● **AVAILABLE DATA**

# # # # #

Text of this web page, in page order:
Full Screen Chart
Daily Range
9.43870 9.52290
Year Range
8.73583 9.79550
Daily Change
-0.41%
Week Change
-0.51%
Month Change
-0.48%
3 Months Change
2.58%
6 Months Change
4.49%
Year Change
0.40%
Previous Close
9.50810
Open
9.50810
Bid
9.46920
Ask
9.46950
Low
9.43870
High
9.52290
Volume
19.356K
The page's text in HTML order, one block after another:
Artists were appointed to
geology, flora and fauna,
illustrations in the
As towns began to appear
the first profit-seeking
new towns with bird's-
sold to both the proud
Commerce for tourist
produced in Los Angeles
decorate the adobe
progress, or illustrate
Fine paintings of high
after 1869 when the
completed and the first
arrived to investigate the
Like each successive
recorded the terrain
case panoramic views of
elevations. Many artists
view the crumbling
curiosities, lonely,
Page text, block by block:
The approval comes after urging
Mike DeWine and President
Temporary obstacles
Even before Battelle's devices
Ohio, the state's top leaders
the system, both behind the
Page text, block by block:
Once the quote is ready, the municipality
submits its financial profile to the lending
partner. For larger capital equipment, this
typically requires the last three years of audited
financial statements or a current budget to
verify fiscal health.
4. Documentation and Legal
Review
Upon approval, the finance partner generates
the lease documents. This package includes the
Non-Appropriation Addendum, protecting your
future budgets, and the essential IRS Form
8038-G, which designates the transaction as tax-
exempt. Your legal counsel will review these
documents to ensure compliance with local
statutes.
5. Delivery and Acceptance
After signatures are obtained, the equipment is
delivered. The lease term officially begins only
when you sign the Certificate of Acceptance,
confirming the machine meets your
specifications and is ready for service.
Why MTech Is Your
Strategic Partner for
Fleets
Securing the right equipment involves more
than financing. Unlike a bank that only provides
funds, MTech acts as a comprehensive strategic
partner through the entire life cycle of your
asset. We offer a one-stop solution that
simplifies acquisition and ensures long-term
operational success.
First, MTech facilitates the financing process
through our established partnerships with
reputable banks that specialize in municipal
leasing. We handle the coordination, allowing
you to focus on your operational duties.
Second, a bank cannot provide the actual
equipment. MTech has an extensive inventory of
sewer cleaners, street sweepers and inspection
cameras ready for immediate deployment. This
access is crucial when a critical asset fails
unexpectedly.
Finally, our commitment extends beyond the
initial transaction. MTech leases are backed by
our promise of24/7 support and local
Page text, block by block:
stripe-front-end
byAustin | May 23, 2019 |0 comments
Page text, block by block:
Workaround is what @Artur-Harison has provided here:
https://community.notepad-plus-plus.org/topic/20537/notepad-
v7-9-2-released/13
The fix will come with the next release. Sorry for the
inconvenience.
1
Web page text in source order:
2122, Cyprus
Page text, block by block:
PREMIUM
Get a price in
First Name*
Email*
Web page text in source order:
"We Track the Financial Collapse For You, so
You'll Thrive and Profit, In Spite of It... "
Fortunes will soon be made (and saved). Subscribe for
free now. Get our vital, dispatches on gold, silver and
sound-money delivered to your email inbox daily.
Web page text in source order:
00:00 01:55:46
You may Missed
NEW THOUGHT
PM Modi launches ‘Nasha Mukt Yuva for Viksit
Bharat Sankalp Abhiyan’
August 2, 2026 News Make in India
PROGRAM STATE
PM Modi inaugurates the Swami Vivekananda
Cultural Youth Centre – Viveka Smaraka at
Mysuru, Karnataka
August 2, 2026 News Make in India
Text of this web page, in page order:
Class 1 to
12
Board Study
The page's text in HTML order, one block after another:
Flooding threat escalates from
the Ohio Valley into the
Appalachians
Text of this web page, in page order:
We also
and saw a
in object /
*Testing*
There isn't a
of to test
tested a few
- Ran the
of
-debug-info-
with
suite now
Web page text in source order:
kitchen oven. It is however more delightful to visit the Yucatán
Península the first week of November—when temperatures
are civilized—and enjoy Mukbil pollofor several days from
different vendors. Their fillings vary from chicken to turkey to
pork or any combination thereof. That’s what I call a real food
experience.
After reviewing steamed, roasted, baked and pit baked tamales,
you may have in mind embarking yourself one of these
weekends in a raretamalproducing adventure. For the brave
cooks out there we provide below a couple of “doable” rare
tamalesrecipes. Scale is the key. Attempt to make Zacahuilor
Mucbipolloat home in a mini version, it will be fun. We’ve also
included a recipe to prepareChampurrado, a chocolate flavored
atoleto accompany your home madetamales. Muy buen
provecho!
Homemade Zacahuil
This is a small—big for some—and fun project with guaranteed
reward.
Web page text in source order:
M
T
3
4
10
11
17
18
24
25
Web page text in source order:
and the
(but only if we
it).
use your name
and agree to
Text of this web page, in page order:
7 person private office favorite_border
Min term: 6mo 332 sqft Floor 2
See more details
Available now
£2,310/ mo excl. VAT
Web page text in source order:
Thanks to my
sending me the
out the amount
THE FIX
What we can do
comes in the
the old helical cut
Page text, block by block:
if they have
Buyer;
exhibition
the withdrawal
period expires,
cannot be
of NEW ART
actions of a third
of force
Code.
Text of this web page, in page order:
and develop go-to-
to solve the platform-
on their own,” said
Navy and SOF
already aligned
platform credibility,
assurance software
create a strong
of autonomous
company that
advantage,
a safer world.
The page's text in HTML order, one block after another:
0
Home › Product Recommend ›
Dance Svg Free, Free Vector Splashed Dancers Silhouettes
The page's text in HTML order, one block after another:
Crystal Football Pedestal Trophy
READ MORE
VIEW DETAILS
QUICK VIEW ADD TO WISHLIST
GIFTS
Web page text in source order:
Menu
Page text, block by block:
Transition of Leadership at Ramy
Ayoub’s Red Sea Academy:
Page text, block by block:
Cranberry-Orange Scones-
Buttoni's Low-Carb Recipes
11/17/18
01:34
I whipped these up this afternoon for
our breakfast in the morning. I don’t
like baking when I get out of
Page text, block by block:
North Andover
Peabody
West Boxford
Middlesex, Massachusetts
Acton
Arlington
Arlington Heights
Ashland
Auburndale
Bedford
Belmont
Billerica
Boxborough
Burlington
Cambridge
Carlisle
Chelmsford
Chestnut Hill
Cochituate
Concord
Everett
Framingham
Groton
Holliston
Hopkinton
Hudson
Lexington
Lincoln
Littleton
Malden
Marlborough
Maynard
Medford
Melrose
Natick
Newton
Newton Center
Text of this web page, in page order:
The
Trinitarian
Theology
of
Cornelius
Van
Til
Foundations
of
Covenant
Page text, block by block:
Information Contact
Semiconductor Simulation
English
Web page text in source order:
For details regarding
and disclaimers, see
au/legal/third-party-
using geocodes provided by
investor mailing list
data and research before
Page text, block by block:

# # # # #

● **WHAT THE TASK ASKS**
Could you set down each entry above word for word?

● **OUTPUT**
Text of this web page, in page order:
Full Screen Chart
Daily Range
9.43870 9.52290
Year Range
8.73583 9.79550
Daily Change
-0.41%
Week Change
-0.51%
Month Change
-0.48%
3 Months Change
2.58%
6 Months Change
4.49%
Year Change
0.40%
Previous Close
9.50810
Open
9.50810
Bid
9.46920
Ask
9.46950
Low
9.43870
High
9.52290
Volume
19.356K
The page's text in HTML order, one block after another:
Artists were appointed to
geology, flora and fauna,
illustrations in the
As towns began to appear
the first profit-seeking
new towns with bird's-
sold to both the proud
Commerce for tourist
produced in Los Angeles
decorate the adobe
progress, or illustrate
Fine paintings of high
after 1869 when the
completed and the first
arrived to investigate the
Like each successive
recorded the terrain
case panoramic views of
elevations. Many artists
view the crumbling
curiosities, lonely,
Page text, block by block:
The approval comes after urging
Mike DeWine and President
Temporary obstacles
Even before Battelle's devices
Ohio, the state's top leaders
the system, both behind the
Page text, block by block:
Once the quote is ready, the municipality
submits its financial profile to the lending
partner. For larger capital equipment, this
typically requires the last three years of audited
financial statements or a current budget to
verify fiscal health.
4. Documentation and Legal
Review
Upon approval, the finance partner generates
the lease documents. This package includes the
Non-Appropriation Addendum, protecting your
future budgets, and the essential IRS Form
8038-G, which designates the transaction as tax-
exempt. Your legal counsel will review these
documents to ensure compliance with local
statutes.
5. Delivery and Acceptance
After signatures are obtained, the equipment is
delivered. The lease term officially begins only
when you sign the Certificate of Acceptance,
confirming the machine meets your
specifications and is ready for service.
Why MTech Is Your
Strategic Partner for
Fleets
Securing the right equipment involves more
than financing. Unlike a bank that only provides
funds, MTech acts as a comprehensive strategic
partner through the entire life cycle of your
asset. We offer a one-stop solution that
simplifies acquisition and ensures long-term
operational success.
First, MTech facilitates the financing process
through our established partnerships with
reputable banks that specialize in municipal
leasing. We handle the coordination, allowing
you to focus on your operational duties.
Second, a bank cannot provide the actual
equipment. MTech has an extensive inventory of
sewer cleaners, street sweepers and inspection
cameras ready for immediate deployment. This
access is crucial when a critical asset fails
unexpectedly.
Finally, our commitment extends beyond the
initial transaction. MTech leases are backed by
our promise of24/7 support and local
Page text, block by block:
stripe-front-end
byAustin | May 23, 2019 |0 comments
Page text, block by block:
Workaround is what @Artur-Harison has provided here:
https://community.notepad-plus-plus.org/topic/20537/notepad-
v7-9-2-released/13
The fix will come with the next release. Sorry for the
inconvenience.
1
Web page text in source order:
2122, Cyprus
Page text, block by block:
PREMIUM
Get a price in
First Name*
Email*
Web page text in source order:
"We Track the Financial Collapse For You, so
You'll Thrive and Profit, In Spite of It... "
Fortunes will soon be made (and saved). Subscribe for
free now. Get our vital, dispatches on gold, silver and
sound-money delivered to your email inbox daily.
Web page text in source order:
00:00 01:55:46
You may Missed
NEW THOUGHT
PM Modi launches ‘Nasha Mukt Yuva for Viksit
Bharat Sankalp Abhiyan’
August 2, 2026 News Make in India
PROGRAM STATE
PM Modi inaugurates the Swami Vivekananda
Cultural Youth Centre – Viveka Smaraka at
Mysuru, Karnataka
August 2, 2026 News Make in India
Text of this web page, in page order:
Class 1 to
12
Board Study
The page's text in HTML order, one block after another:
Flooding threat escalates from
the Ohio Valley into the
Appalachians
Text of this web page, in page order:
We also
and saw a
in object /
*Testing*
There isn't a
of to test
tested a few
- Ran the
of
-debug-info-
with
suite now
Web page text in source order:
kitchen oven. It is however more delightful to visit the Yucatán
Península the first week of November—when temperatures
are civilized—and enjoy Mukbil pollofor several days from
different vendors. Their fillings vary from chicken to turkey to
pork or any combination thereof. That’s what I call a real food
experience.
After reviewing steamed, roasted, baked and pit baked tamales,
you may have in mind embarking yourself one of these
weekends in a raretamalproducing adventure. For the brave
cooks out there we provide below a couple of “doable” rare
tamalesrecipes. Scale is the key. Attempt to make Zacahuilor
Mucbipolloat home in a mini version, it will be fun. We’ve also
included a recipe to prepareChampurrado, a chocolate flavored
atoleto accompany your home madetamales. Muy buen
provecho!
Homemade Zacahuil
This is a small—big for some—and fun project with guaranteed
reward.
Web page text in source order:
M
T
3
4
10
11
17
18
24
25
Web page text in source order:
and the
(but only if we
it).
use your name
and agree to
Text of this web page, in page order:
7 person private office favorite_border
Min term: 6mo 332 sqft Floor 2
See more details
Available now
£2,310/ mo excl. VAT
Web page text in source order:
Thanks to my
sending me the
out the amount
THE FIX
What we can do
comes in the
the old helical cut
Page text, block by block:
if they have
Buyer;
exhibition
the withdrawal
period expires,
cannot be
of NEW ART
actions of a third
of force
Code.
Text of this web page, in page order:
and develop go-to-
to solve the platform-
on their own,” said
Navy and SOF
already aligned
platform credibility,
assurance software
create a strong
of autonomous
company that
advantage,
a safer world.
The page's text in HTML order, one block after another:
0
Home › Product Recommend ›
Dance Svg Free, Free Vector Splashed Dancers Silhouettes
The page's text in HTML order, one block after another:
Crystal Football Pedestal Trophy
READ MORE
VIEW DETAILS
QUICK VIEW ADD TO WISHLIST
GIFTS
Web page text in source order:
Menu
Page text, block by block:
Transition of Leadership at Ramy
Ayoub’s Red Sea Academy:
Page text, block by block:
Cranberry-Orange Scones-
Buttoni's Low-Carb Recipes
11/17/18
01:34
I whipped these up this afternoon for
our breakfast in the morning. I don’t
like baking when I get out of
Page text, block by block:
North Andover
Peabody
West Boxford
Middlesex, Massachusetts
Acton
Arlington
Arlington Heights
Ashland
Auburndale
Bedford
Belmont
Billerica
Boxborough
Burlington
Cambridge
Carlisle
Chelmsford
Chestnut Hill
Cochituate
Concord
Everett
Framingham
Groton
Holliston
Hopkinton
Hudson
Lexington
Lincoln
Littleton
Malden
Marlborough
Maynard
Medford
Melrose
Natick
Newton
Newton Center
Text of this web page, in page order:
The
Trinitarian
Theology
of
Cornelius
Van
Til
Foundations
of
Covenant
Page text, block by block:
Information Contact
Semiconductor Simulation
English
Web page text in source order:
For details regarding
and disclaimers, see
au/legal/third-party-
using geocodes provided by
investor mailing list
data and research before
Page text, block by block:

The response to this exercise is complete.